[Instructions to follow]
Look below for the line containing "France data are" and the line containing "attributed to Newtonian"; repeat exactly those two lines and all lines between them, and nothing else.
-- Data listing follows --
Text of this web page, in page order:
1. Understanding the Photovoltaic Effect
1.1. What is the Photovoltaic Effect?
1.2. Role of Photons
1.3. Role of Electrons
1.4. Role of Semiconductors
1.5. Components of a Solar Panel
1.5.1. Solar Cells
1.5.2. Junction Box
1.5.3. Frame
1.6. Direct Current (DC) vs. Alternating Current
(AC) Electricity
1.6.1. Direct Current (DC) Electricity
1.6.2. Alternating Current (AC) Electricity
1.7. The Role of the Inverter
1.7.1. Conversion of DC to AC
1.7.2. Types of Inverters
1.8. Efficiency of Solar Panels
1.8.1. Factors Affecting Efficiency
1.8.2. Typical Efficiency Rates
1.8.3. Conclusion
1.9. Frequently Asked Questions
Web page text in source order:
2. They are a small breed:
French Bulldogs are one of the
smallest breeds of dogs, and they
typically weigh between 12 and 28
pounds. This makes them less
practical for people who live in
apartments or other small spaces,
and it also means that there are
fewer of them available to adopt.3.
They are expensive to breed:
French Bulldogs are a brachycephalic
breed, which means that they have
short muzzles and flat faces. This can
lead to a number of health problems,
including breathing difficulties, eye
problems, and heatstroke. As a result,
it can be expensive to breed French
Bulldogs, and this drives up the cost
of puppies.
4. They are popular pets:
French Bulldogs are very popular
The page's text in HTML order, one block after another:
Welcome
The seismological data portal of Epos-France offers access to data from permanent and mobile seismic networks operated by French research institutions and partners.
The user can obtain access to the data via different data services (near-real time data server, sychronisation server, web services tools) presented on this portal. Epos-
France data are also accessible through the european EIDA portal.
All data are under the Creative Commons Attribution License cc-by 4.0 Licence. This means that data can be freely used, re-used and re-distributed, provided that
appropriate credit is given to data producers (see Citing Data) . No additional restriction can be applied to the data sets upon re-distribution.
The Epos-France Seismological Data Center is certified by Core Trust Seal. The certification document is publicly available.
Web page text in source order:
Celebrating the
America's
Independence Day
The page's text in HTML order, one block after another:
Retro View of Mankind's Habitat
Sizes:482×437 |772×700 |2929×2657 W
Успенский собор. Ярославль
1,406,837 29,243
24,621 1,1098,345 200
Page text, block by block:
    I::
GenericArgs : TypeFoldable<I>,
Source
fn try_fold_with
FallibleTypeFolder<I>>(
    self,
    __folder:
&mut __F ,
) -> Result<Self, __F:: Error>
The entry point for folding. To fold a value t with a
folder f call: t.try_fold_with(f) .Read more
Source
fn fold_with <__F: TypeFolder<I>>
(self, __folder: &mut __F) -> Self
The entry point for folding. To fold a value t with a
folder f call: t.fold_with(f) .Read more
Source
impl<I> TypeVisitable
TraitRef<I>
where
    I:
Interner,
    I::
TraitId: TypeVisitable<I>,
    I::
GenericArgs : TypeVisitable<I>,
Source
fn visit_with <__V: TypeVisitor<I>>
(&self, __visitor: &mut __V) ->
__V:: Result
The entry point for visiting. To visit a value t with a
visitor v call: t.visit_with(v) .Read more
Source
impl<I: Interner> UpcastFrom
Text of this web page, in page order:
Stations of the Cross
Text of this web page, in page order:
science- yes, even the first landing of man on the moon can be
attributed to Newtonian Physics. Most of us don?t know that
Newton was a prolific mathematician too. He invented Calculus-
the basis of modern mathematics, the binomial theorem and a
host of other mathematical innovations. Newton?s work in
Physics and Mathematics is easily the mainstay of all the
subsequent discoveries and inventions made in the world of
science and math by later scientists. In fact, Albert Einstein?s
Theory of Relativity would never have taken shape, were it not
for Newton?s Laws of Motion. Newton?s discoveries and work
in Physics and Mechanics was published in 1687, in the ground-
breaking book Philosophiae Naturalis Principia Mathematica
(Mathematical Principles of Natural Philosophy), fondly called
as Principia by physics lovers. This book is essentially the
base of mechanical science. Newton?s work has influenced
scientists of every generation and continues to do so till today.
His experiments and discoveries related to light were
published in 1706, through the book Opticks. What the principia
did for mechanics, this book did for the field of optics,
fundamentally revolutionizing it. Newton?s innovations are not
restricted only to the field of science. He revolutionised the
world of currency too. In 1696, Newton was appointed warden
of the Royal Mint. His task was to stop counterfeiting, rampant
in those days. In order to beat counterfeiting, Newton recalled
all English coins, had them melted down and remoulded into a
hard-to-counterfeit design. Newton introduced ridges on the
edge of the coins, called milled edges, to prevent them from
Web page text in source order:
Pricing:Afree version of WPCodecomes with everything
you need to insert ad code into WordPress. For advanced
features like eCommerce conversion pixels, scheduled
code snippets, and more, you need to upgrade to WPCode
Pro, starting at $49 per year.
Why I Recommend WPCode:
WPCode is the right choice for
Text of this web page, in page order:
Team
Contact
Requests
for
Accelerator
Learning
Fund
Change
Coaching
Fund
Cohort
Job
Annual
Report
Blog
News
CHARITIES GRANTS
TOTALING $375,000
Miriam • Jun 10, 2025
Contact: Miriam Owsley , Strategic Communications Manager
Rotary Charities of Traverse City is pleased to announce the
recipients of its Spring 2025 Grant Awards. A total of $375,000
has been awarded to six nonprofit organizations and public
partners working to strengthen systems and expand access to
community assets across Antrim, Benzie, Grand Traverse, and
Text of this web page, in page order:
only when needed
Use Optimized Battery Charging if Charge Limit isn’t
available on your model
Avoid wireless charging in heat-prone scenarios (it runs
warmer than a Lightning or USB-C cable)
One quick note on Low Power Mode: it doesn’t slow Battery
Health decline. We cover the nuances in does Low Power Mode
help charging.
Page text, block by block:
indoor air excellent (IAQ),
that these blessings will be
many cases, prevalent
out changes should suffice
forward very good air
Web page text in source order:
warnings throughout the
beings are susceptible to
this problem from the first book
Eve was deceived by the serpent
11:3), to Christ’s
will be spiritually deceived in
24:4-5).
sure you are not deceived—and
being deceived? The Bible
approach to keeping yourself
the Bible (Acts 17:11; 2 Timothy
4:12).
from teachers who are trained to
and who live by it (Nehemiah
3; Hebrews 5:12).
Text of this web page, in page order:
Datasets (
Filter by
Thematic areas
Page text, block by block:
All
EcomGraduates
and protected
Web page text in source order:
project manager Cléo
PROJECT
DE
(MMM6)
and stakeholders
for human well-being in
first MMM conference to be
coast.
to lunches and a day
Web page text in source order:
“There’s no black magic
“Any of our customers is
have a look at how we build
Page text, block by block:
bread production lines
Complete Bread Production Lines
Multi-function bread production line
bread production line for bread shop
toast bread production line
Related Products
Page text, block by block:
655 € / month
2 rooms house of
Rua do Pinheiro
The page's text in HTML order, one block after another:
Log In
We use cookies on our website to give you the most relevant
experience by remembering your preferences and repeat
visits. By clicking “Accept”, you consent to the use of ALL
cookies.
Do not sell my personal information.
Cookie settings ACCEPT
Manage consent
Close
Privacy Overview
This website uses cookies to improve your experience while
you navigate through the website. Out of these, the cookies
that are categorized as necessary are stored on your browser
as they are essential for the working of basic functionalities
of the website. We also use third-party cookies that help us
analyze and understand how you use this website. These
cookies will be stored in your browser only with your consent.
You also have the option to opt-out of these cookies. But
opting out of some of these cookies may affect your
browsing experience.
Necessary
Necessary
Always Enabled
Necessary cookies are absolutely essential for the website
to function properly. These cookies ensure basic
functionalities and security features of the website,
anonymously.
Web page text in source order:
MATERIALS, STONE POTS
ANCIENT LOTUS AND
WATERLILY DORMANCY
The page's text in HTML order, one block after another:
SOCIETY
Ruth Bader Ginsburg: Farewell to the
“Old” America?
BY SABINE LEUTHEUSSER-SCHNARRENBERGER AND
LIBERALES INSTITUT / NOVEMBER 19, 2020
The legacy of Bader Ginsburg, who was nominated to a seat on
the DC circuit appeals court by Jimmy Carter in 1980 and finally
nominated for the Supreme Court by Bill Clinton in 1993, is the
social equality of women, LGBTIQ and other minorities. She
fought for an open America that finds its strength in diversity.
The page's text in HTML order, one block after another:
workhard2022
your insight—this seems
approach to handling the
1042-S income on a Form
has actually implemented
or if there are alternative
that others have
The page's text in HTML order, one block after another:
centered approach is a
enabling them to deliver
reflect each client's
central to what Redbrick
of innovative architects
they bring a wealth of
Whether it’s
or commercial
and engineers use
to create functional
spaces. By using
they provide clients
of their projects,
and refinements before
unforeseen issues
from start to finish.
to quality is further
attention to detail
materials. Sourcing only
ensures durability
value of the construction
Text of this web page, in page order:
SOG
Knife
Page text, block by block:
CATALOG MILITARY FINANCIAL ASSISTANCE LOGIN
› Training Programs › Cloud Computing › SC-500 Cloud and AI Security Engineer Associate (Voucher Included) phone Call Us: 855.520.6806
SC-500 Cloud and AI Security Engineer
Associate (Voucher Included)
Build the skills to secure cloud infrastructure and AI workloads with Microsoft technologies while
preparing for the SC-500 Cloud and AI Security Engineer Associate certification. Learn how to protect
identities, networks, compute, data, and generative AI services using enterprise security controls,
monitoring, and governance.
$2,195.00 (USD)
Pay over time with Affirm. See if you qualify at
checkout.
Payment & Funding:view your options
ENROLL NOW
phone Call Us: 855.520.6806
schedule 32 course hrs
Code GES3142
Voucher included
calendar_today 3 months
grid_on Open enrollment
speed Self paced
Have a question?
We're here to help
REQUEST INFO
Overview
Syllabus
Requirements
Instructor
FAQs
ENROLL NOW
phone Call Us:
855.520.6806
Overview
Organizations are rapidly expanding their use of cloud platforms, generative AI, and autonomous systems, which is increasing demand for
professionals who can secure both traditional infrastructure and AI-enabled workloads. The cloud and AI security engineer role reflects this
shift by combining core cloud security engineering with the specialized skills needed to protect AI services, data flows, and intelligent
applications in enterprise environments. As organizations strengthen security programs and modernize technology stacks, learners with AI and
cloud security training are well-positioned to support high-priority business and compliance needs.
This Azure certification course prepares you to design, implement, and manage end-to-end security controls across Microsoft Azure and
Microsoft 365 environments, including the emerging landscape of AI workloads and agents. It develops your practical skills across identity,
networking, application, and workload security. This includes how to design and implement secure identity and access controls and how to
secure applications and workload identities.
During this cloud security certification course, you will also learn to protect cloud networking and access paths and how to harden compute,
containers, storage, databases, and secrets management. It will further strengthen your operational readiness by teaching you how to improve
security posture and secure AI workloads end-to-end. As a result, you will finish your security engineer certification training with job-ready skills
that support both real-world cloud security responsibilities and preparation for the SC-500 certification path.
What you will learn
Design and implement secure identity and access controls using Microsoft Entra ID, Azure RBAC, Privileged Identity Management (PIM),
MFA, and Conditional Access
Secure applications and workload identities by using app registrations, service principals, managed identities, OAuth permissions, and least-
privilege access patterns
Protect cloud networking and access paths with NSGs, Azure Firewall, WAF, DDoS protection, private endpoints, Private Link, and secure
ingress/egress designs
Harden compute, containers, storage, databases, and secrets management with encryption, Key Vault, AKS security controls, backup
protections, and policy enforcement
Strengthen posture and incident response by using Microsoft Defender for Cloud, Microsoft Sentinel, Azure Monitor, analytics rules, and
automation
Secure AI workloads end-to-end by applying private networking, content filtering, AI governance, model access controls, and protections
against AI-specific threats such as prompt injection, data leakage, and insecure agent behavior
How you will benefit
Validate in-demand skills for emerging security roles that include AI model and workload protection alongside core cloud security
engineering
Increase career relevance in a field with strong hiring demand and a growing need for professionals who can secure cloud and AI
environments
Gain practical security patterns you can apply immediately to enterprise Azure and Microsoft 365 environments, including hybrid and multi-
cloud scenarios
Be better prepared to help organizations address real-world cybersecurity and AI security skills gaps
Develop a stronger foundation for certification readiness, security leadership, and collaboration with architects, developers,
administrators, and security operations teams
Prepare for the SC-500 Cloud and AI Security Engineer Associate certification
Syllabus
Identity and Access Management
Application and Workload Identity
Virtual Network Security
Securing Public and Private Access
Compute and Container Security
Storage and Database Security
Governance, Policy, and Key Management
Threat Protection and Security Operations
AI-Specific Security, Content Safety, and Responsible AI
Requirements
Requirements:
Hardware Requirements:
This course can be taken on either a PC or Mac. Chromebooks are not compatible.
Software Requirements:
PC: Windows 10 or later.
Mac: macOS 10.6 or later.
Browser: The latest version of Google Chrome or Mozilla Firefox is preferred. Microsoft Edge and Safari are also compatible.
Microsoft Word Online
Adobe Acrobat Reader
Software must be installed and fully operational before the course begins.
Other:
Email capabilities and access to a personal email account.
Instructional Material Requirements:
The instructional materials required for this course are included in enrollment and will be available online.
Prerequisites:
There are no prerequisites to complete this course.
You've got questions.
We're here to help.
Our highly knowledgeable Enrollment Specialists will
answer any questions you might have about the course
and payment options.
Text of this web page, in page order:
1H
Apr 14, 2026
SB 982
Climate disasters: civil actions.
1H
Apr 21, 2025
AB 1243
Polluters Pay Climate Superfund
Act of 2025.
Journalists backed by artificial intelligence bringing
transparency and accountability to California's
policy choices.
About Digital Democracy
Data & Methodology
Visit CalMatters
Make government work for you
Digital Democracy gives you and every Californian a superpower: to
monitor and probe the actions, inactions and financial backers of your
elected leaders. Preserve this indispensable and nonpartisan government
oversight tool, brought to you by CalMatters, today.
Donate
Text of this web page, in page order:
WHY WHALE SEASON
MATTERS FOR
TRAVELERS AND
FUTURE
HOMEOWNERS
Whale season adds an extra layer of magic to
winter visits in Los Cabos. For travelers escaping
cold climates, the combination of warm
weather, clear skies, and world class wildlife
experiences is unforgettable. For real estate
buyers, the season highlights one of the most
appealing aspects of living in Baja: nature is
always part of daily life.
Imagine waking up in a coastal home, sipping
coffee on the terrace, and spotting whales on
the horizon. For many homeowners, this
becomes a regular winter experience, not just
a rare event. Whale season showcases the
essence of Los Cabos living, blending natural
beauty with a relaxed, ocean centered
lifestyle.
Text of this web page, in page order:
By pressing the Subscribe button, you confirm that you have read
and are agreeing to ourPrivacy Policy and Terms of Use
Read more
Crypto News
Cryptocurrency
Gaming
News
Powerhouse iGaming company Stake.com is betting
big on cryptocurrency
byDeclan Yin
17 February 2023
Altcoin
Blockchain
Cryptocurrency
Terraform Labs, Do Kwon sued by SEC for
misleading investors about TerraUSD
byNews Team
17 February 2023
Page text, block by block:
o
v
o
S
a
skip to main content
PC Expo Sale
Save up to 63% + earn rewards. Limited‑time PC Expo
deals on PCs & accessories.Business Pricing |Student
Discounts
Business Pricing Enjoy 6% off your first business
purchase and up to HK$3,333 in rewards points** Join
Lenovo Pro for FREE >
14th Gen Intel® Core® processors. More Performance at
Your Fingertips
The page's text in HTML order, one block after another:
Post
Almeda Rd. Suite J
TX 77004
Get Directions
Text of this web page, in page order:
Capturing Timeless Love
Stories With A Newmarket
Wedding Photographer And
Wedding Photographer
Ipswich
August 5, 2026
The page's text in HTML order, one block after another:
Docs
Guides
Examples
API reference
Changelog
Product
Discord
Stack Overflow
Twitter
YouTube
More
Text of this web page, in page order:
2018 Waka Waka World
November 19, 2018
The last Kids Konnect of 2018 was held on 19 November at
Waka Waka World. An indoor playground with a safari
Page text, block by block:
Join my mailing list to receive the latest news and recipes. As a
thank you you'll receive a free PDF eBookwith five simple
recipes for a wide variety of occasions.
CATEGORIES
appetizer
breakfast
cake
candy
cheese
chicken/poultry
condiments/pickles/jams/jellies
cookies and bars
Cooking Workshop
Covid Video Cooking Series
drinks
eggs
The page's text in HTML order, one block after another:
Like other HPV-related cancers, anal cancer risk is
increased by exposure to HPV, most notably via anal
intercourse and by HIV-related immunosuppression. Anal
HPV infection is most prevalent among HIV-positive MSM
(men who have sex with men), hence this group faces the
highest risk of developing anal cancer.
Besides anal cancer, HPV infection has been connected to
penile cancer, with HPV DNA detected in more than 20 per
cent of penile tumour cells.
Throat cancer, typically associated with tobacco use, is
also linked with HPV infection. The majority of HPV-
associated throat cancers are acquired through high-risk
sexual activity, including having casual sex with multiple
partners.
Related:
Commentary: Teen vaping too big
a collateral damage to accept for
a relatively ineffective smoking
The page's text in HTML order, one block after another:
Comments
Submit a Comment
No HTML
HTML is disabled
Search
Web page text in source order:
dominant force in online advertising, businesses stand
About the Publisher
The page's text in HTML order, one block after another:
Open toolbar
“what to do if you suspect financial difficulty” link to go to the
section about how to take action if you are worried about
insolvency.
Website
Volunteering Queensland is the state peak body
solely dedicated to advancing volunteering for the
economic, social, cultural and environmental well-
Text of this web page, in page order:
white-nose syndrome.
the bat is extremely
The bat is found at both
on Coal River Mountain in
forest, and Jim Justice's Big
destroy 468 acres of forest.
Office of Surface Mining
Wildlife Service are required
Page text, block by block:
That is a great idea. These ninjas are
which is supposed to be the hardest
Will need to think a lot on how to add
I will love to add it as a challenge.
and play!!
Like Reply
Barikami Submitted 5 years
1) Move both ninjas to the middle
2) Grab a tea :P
-- Data listing concluded --
[Exercise response]
France data are also accessible through the european EIDA portal.
All data are under the Creative Commons Attribution License cc-by 4.0 Licence. This means that data can be freely used, re-used and re-distributed, provided that
appropriate credit is given to data producers (see Citing Data) . No additional restriction can be applied to the data sets upon re-distribution.
The Epos-France Seismological Data Center is certified by Core Trust Seal. The certification document is publicly available.
Web page text in source order:
Celebrating the
America's
Independence Day
The page's text in HTML order, one block after another:
Retro View of Mankind's Habitat
Sizes:482×437 |772×700 |2929×2657 W
Успенский собор. Ярославль
1,406,837 29,243
24,621 1,1098,345 200
Page text, block by block:
    I::
GenericArgs : TypeFoldable<I>,
Source
fn try_fold_with
FallibleTypeFolder<I>>(
    self,
    __folder:
&mut __F ,
) -> Result<Self, __F:: Error>
The entry point for folding. To fold a value t with a
folder f call: t.try_fold_with(f) .Read more
Source
fn fold_with <__F: TypeFolder<I>>
(self, __folder: &mut __F) -> Self
The entry point for folding. To fold a value t with a
folder f call: t.fold_with(f) .Read more
Source
impl<I> TypeVisitable
TraitRef<I>
where
    I:
Interner,
    I::
TraitId: TypeVisitable<I>,
    I::
GenericArgs : TypeVisitable<I>,
Source
fn visit_with <__V: TypeVisitor<I>>
(&self, __visitor: &mut __V) ->
__V:: Result
The entry point for visiting. To visit a value t with a
visitor v call: t.visit_with(v) .Read more
Source
impl<I: Interner> UpcastFrom
Text of this web page, in page order:
Stations of the Cross
Text of this web page, in page order:
science- yes, even the first landing of man on the moon can be
attributed to Newtonian Physics. Most of us don?t know that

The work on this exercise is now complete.